Ao mesmo tempo, a Sra. Cheney apoiou publicamente o Dr. Fauci e parecia estar perseguindo a Casa Branca em junho passado, quando ela twittou “Dick Cheney diz USE A MASK” sobre uma fotografia de seu pai – parecendo um ocidental estóico – usando uma cobertura facial e um chapéu de cowboy (hashtag “#realmenwearmasks”).
Ela recebeu apoio notável em seus esforços solitários de uma série de figuras de alto nível do establishment republicano, incluindo muitos dos antigos colegas de seu pai na Casa Branca.
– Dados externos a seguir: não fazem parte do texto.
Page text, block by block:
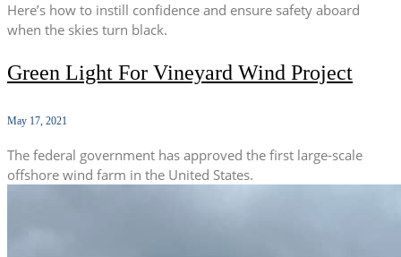
Here’s how to instill confidence and ensure safety aboard
when the skies turn black.
Green Light For Vineyard Wind Project
May 17, 2021
The federal government has approved the first large-scale
offshore wind farm in the United States.
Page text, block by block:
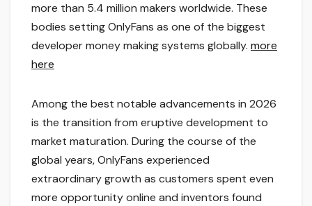
more than 5.4 million makers worldwide. These
bodies setting OnlyFans as one of the biggest
developer money making systems globally. more
here
Among the best notable advancements in 2026
is the transition from eruptive development to
market maturation. During the course of the
global years, OnlyFans experienced
extraordinary growth as customers spent even
more opportunity online and inventors found
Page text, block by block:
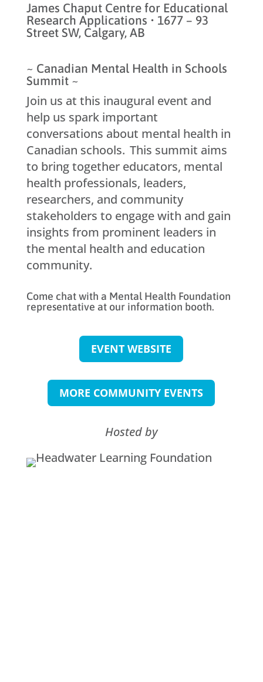
James Chaput Centre for Educational
Research Applications • 1677 – 93
Street SW, Calgary, AB
~ Canadian Mental Health in Schools
Summit ~
Join us at this inaugural event and
help us spark important
conversations about mental health in
Canadian schools. This summit aims
to bring together educators, mental
health professionals, leaders,
researchers, and community
stakeholders to engage with and gain
insights from prominent leaders in
the mental health and education
community.
Come chat with a Mental Health Foundation
representative at our information booth.
EVENT WEBSITE
MORE COMMUNITY EVENTS
Hosted by
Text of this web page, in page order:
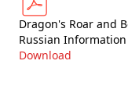
Dragon's Roar and
Russian
Download
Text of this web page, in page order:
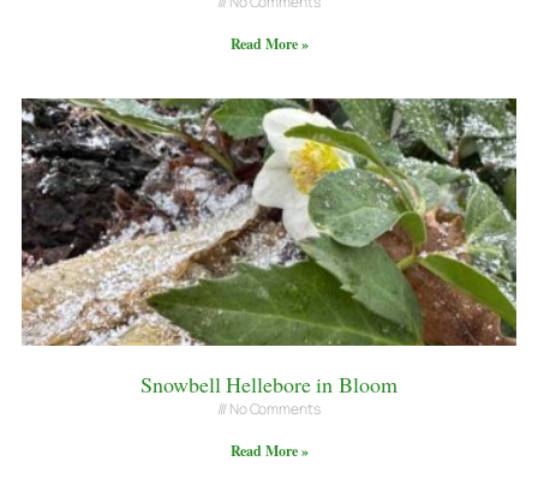
Read More »
Snowbell Hellebore in Bloom
No Comments
Read More »
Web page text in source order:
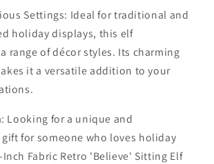
Settings: Ideal for traditional and
holiday displays, this elf
range of décor styles. Its charming
it a versatile addition to your
Looking for a unique and
for someone who loves holiday
Inch Fabric Retro 'Believe' Sitting Elf
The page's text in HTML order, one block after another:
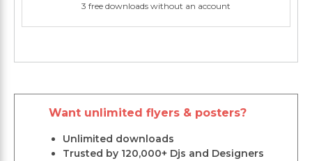
3 free downloads without an account
Want unlimited flyers & posters?
Unlimited downloads
Trusted by 120,000+ Djs and Designers
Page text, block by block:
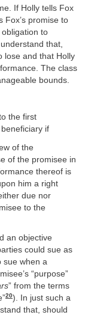
If Holly tells Fox
Fox’s promise to
obligation to
that,
lose and that Holly
The class
bounds.
the first
if
of the
of the promisee in
thereof is
him a right
due nor
to the
an objective
could sue as
sue when a
“purpose”
” from the terms
20). In just such a
that, should
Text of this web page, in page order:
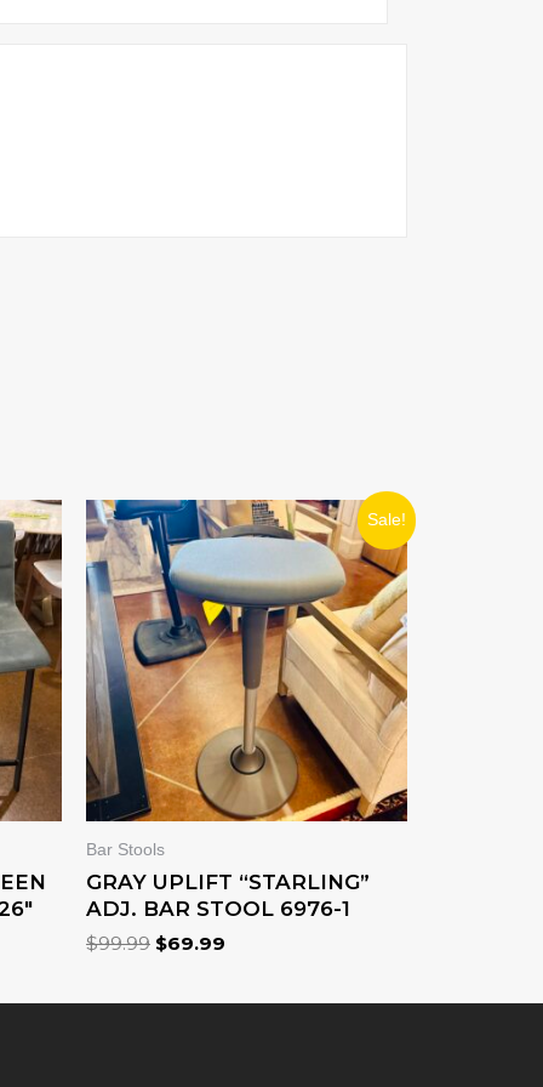
Sale!
Bar Stools
GRAY UPLIFT “STARLING”
ADJ. BAR STOOL 6976-1
$99.99
ORIGINAL
PRICE
WAS:
$99.99.
$69.99
CURRENT
PRICE
$69.99.
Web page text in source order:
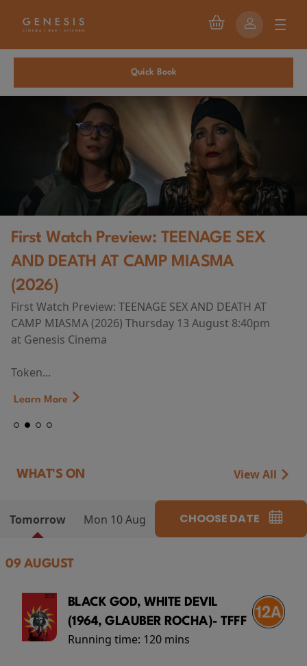
Quick Book
First Watch Preview: TEENAGE SEX
AND DEATH AT CAMP MIASMA
(2026)
First Watch Preview: TEENAGE SEX AND DEATH AT
CAMP MIASMA (2026) Thursday 13 August 8:40pm
at Genesis Cinema
Token...
Learn More
WHAT'S ON View All
Tomorrow Mon 10 Aug CHOOSE DATE
09 AUGUST
BLACK GOD, WHITE DEVIL
(1964, GLAUBER ROCHA)- TFFF
Running time: 120 mins
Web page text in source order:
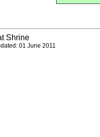
Shrine
01 June 2011

O ex-presidente George W. Bush – por meio de um porta-voz – fez questão de agradecer a Cheney “pelos serviços prestados por sua filha” em um telefonema para seu ex-vice-presidente em seu 80º aniversário em janeiro.
A Sra. Cheney acabou votando em Trump em novembro, mas se arrependeu imediatamente. Em sua opinião, a conduta de Trump após a eleição foi irreversivelmente além dos limites. “Para Liz, era tipo, eu simplesmente não posso mais fazer isso”, disse a ex-deputada Barbara Comstock, republicana da Virgínia.
Um candidato a presidente em 2024?
A Sra. Cheney voltou na semana passada a Washington, onde teve relações mínimas com seus antigos coortes de liderança e foi menos inibida em compartilhar sua visão obscura de certos colegas republicanos. Na terça-feira, ela criticou o deputado Paul Gosar, do Arizona, por repetir “mentiras nojentas e desprezíveis” sobre as ações da Polícia do Capitólio em 6 de janeiro.
“Temos pessoas a quem confiamos a perpetuação da República que não sabem o que é o Estado de Direito”, disse ela. “Provavelmente precisamos fazer campos de treinamento da Constituição para membros do Congresso recém-empossados. Claramente.”
Ela disse que sua principal atividade agora envolvia ensinar educação cívica para eleitores que foram mal informados por Trump e outros republicanos que deveriam saber mais. “Não sou ingênua quanto à educação necessária aqui”, disse Cheney. “Isso é perigoso. Não é complicado. Acho que Trump tem um plano. ”
O plano da Sra. Cheney tem sido objeto de considerável especulação. Embora ela tenha sido reeleita em 2020 por 44 pontos percentuais, ela enfrenta um caminho potencialmente traiçoeiro em 2022. Vários republicanos de Wyoming já anunciaram planos de lançar desafios primários contra Cheney, e sua corrida certamente estará entre as mais seguidas no país no próximo ano. Também fornecerá uma plataforma visível para sua campanha para garantir que Trump “nunca mais chegue perto do Salão Oval” – uma empresa que poderia incluir uma oferta primária de longo prazo contra ele em 2024.
Amigos dizem que, em determinado momento, os eventos – a saber, 6 de janeiro – transcenderam quaisquer preocupações políticas paroquiais para Cheney. “Talvez eu esteja sendo um pouco Pollyanna aqui, mas acho que Liz está jogando o jogo longo”, disse Matt Micheli, um advogado cheyenne e ex-presidente do Partido Republicano de Wyoming. A Sra. Cheney confirmou isso.
“Isso é algo que determina a natureza desta República daqui para frente”, disse ela. “Então, eu realmente não sei quanto tempo isso leva.”